Jennine Walker, Legal Manager at Good Law Project, which is supporting Warner, said: “Juries hold a special place in our legal system because they allow ordinary people to decide what is right and fair. When the state wants to exercise the greatest power it has – that of sending someone to prison – a jury can keep it in check. Trudi Warner’s case shows that the role of juries is being attacked and diminished. It is vital that juries are allowed to perform their vital role freely.

“Let’s not forget why Trudi Warner held that sign. The UK government is not doing enough to prevent the fires and floods that destroy people’s homes and livelihoods and that are a direct result of global heating. The law in our country is not doing enough to hold the people and companies who are destroying our planet to account. And yet ordinary people who are sounding the alarm are being imprisoned.”

Lawyers have now lined up before Warner and her fellow campaigners. Paul Powlesland, a practising barrister, said: “It’s absurd overreach and an appalling assault on freedom of speech for the police to threaten members of the public with serious charges just for holding up signs with the law on them. This will have a chilling effect on the right to freedom of expression everywhere.”
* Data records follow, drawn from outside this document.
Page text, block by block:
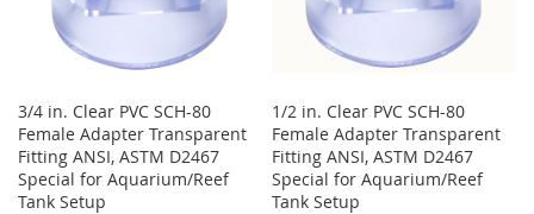
3/4 in. Clear PVC SCH-80
Female Adapter Transparent
Fitting ANSI, ASTM D2467
Special for Aquarium/Reef
Tank Setup
1/2 in. Clear PVC SCH-80
Female Adapter Transparent
Fitting ANSI, ASTM D2467
Special for Aquarium/Reef
Tank Setup

Tom Goodman, solicitor, added: “I write in support of the action taken by members of the public outside the Inner London Crown Court on 15 May 2023. They were there to support the integrity of jury trials. They sat silently and held placards, which either stated the law or, in the case of the blank placards, highlighted the difficulty of speaking out. I believe what the group did was an appropriate and proportionate response to what they see – and I agree – is a threat to the integrity of jury trials.” 

And Monika Sobiecki, barrister and partner at the leading law firm Bindmans, said that “time and time again juries have acquitted according to their own convictions, as is their ancient right.” 
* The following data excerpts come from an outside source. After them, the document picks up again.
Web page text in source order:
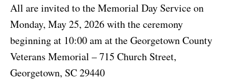
All are invited to the Memorial Day Service on
Monday, May 25, 2026 with the ceremony
beginning at 10:00 am at the Georgetown County
Veterans Memorial – 715 Church Street,
Georgetown, SC 29440
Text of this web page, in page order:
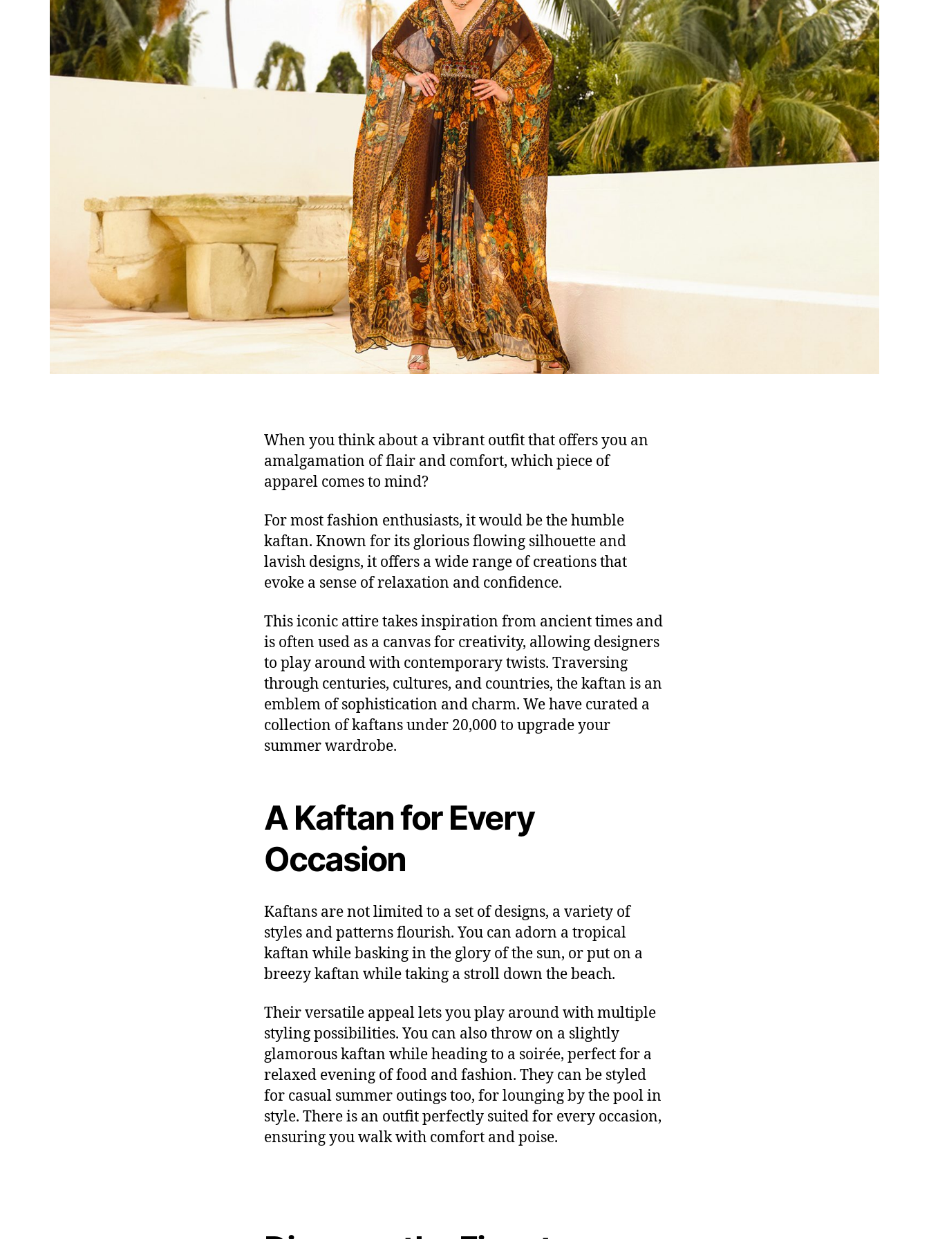
When you think about a vibrant outfit that offers you an
amalgamation of flair and comfort, which piece of
apparel comes to mind?
For most fashion enthusiasts, it would be thehumble
kaftan. Known for its glorious flowing silhouette and
lavish designs, it offers a wide range of creationsthat
evoke a sense of relaxation and confidence.
This iconic attiretakes inspiration from ancient times and
is often used as a canvas for creativity, allowing designers
to play around with contemporary twists. Traversing
through centuries, cultures, and countries, the kaftan is an
emblem of sophistication and charm. We have curated a
collection of kaftans under 20,000 to upgrade your
summer wardrobe.
A Kaftan for Every
Occasion
Kaftans are not limited to a set of designs, a variety of
styles and patterns flourish.You can adorn a tropical
kaftan while basking in the glory of the sun, orput on a
breezy kaftan while taking a stroll down the beach.
Theirversatile appeal lets you play around withmultiple
styling possibilities.You can also throw on a slightly
glamorous kaftan while heading to a soirée, perfect for a
relaxed evening of food and fashion. They can be styled
for casual summer outingstoo, for lounging by the pool in
style. There is an outfitperfectly suited for every occasion,
ensuring you walk with comfort andpoise.

She added that the right is “so significant” that there is a marble plaque dedicated to it in the Old Bailey. The right to acquit “has proven itself to be the most important guarantor of our rights against the oppression of Kings, tyrants and hostile and secretive Governments. We should defend it at all costs and lose it at our peril.” 

Other leading lawyers have already spoken out on the measures to erode trial by jury. Michael Mansfield KC said: “Jury trial is the jewel in the crown of the criminal justice system in the United Kingdom and has to be preserved and protected. 
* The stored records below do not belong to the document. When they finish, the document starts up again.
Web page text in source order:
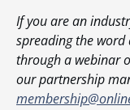
If you are an
spreading the word
through a webinar
our partnership
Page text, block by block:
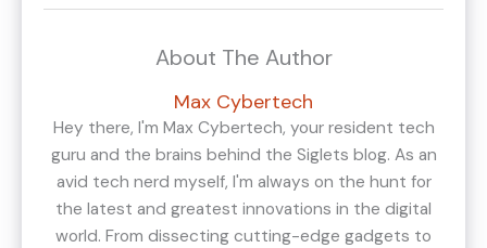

“The right of a jury to return verdicts according to their ‘convictions’ and ‘consciences’ has been enshrined since the trial of two Quakers in 1670 – William Penn and William Mead…No defendant and no defence counsel should be prohibited from referencing this paramount feature of our system.”

A spokesperson for the Attorney General’s Office confirmed the planned legal action, adding: “Contempt of court is a serious matter and the power to issue proceedings is used sparingly. When investigating potential contempt issues, the Law Officers assess whether the evidential test for the specific form of contempt is met.

“In this case, the Law Officers considered the deliberate act of doing something that interferes or creates a real risk of interference with the administration of justice, and whether it is in the public interest to begin proceedings for contempt…It will now be a matter for the Court.”

Contempt of court is not technically a criminal offence, but it is punishable by imprisonment.